Commentary on Political Economy

Monday 15 May 2023

 „PARTEI“ DER NICHTWÄHLER

Keine Antworten für die Unzufriedenen

EIN KOMMENTAR Von Jasper von Altenbockum
15.05.2023
, 21:21
Der Kieler Oberbürgermeister Ulf Kämpfer (SPD) mit Bundeswirtschaftsminister Robert Habeck (Grüne) in Kiel
Zwei Wahlen, zwei Mal ging nur jeder Zweite zur Wahl. Nur Protestparteien halten diesen Trend auf. Die großen Parteien haben kein Konzept dagegen - und werden deshalb kleiner.

Die Kommunalwahl in Schleswig-Holstein lieferte für die SPD das Kontrastprogramm zur Bremen-Wahl. Sie konnte ihren Absturz in der Landtagswahl von 2022 um mehr als zehn Prozentpunkte nicht wettmachen und blieb unter zwanzig Prozent im Landesdurchschnitt. In Kiel und Lübeck, traditionelle SPD-Hochburgen, verlor sie die Mehrheit, in Kiel landete sie hinter Grünen und CDU sogar auf dem dritten Platz.

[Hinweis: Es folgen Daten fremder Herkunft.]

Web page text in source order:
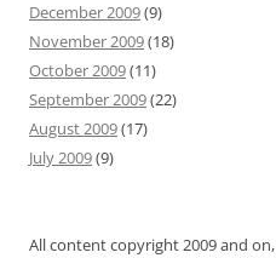
December 2009(9)
November 2009(18)
October 2009(11)
September 2009(22)
August 2009(17)
July 2009(9)
All content copyright 2009 and
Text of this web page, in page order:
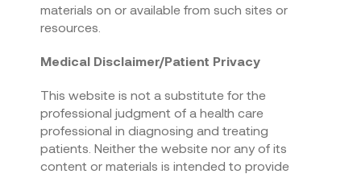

Die Grünen hingegen verspürten in der Heimat Robert Habecks nicht den Gegenwind, den sie in Bremen erlebten. In Kiel sind sie stärkste Kraft, im Landesdurchschnitt lagen sie etwa auf dem Niveau von 2022, aber leicht verbessert im Vergleich zur vergangenen Kommunalwahl. Die CDU blieb unangefochten, konnte ihren Abstand zu den anderen Parteien sogar noch vergrößern.

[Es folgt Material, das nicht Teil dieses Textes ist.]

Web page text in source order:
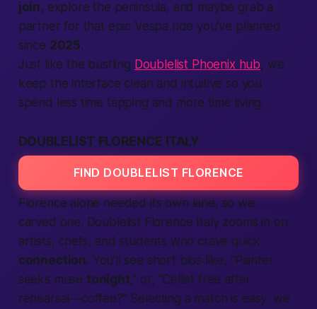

In die Wunde der SPD streute der Wahlverlierer in Kiel, Oberbürgermeister Ulf Kämpfer, stellvertretender SPD-Landesvorsitzender, auch noch Salz. In Kiel sei es der SPD ergangen wie in vielen anderen Großstädten, wo CDU und Grüne mittlerweile beide für sich stärker sind als die SPD. Das Klischee, die CDU sei keine Großstadtpartei, scheint mittlerweile auf die SPD viel besser zu passen.

Verbreitete Nicht-mit-mir-Stimmung

Was allen Parteien zu schaffen macht, in Bremen wie in Schleswig-Holstein, ist das Protestpotenzial und die größte „Partei“, die der Nichtwähler. In Schleswig-Holstein saugt einen Gutteil dieser Nicht-mit-mir-Stimmung der SSW auf, die Partei der dänischen Minderheit. Dass darüber hinaus auch die AfD mehr als acht Prozent erreichte, widerspricht der Behauptung der anderen Parteien, die Rechtspopulisten hätten hier im Norden keine Chance.

Sowohl in Bremen als auch in Schleswig-Holstein konnten nur diese Parteien in nennenswertem Umfang Nichtwähler mobilisieren – und das auf einem nach wie vor niedrigen Niveau. Vor allem aus der Wählerschaft von CDU (Bremen) und SPD (Schleswig-Holstein) wanderten viele Unzufriedene ab in das Lager der Nichtwähler. Zur Kommunalwahl in Schleswig-Holstein ging nicht einmal jeder zweite Wähler, in Bremen waren es nicht viel mehr. Darin ein Zeichen prinzipieller Zufriedenheit zu sehen, wird immer unglaubwürdiger.

Angesichts der Entscheidungen, die in den Kommunen anstehen, sollte man meinen, dass das Interesse weit größer ist. Die „großen“ Parteien haben ein grundsätzliches Problem, die Bürgerbeteiligung anzustacheln, wenn es darauf ankommt. Das ist ein Spiegel ihrer schwindenden Organisationsdichte. Eine Antwort darauf haben sie auch nach Jahren entsprechender Erfahrungen nicht gefunden. Der Verdacht liegt nahe, dass sie nicht alle Themen ansprechen – nicht ansprechen wollen –, die ein Großteil der Wähler umtreibt. Kein Wunder, dass die „Großen“ immer kleiner werden.